The question here is whether a suit by the Secretary in her representative capacity as the head of the Department of Professional Regulation satisfies the statutory requirement that suit be filed in the name of the state. We think not.
We do not find that this specific question has been before the courts in Florida. However, it is a basic principle of law that
While the “powers of government”, that are divided and limited by the constitution cannot legally be delegated or exercised except as authorized by the constitution, yet valid and appropriate statutes may, within organic limitations, confer upon officers or commissions or boards, administrative or ministerial authority and duties, which may require the exercise of administrative discretion and judgment.
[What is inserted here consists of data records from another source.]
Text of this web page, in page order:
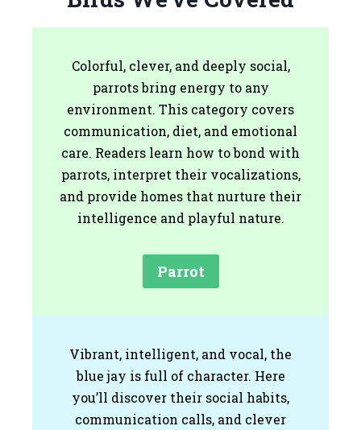
Colorful, clever, and deeply social,
parrots bring energy to any
environment. This category covers
communication, diet, and emotional
care. Readers learn how to bond with
parrots, interpret their vocalizations,
and provide homes that nurture their
intelligence and playful nature.
Parrot
Vibrant, intelligent, and vocal, the
blue jay is full of character. Here
you’ll discover their social habits,
communication calls, and clever

But in all cases when the rights of life, liberty or property are materially affected by the exercise of official administrative or ministerial discretion and judgment, due process of law must be afforded; and the proceedings must accord with valid statutory requirements; for such proceedings have a legal basis only in a compliance with valid statutory provisions conferring the authority. The official act is authorized only when the material provisions of the statute authorizing or regulating action are obeyed.
Williams v. Kelly, 133 Fla. 244, 182 So. 881 (1938).
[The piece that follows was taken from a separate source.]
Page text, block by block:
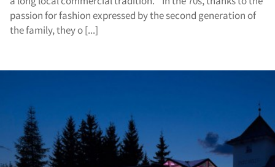
passion for fashion expressed by the second generation of
the family, they o [...]

The right of a state officer to bring an action in his or her capacity as such officer is discussed in 81A C.J.S. States § 297 (1977) thusly:
Capacity of state board or officer to sue as such. The state may prescribe by statute cases in which its officers or agents may sue in their own or official names, and, where a state board or commission constitutes a legal entity distinct from the state, it will ordinarily be accorded the power to sue, and the state’s inherent right to sue in its own courts extends to any of its sovereign agencies possessing the requisite capacity. On the other hand, a state board or commission which is not an entity apart from the state, lacks capacity to sue in its own name in the absence of statutory authorization, and, where the statute extends capacity to sue to the board or officer only under prescribed circumstances, suit may not be brought where the facts fail to bring the case within the purview of the statute, (emphasis added).
Id. at 941, 942.
Had the Legislature intended the Secretary to have the right to bring the action in her official capacity it would have said so. Section 455.211(1) specifically gives “the secretary of the department standing to challenge any rule or proposed rule of a board ...” Section 455.211(2) states that “either the secretary or the board shall be a substantially interested party for purposes of § 120.54(5).” Section 455.225, in discussing disciplinary proceedings, gives the secretary power to grant certain extensions of time. So it would seem that where the Legislature intends to give the secretary standing to bring the action, as secretary of the department, it has said so. In this instance, the statute requires the action to be brought by the department in the sovereign name of the state.
*1004Appellants’ motion to dismiss on the ground that the secretary had no standing to bring the action should have been granted, so the order granting the temporary injunction is reversed and the cause is remanded to the trial court with directions to dismiss the complaint.
REVERSED and REMANDED.
COBB and FRANK D. UPCHURCH, Jr., JJ., concur.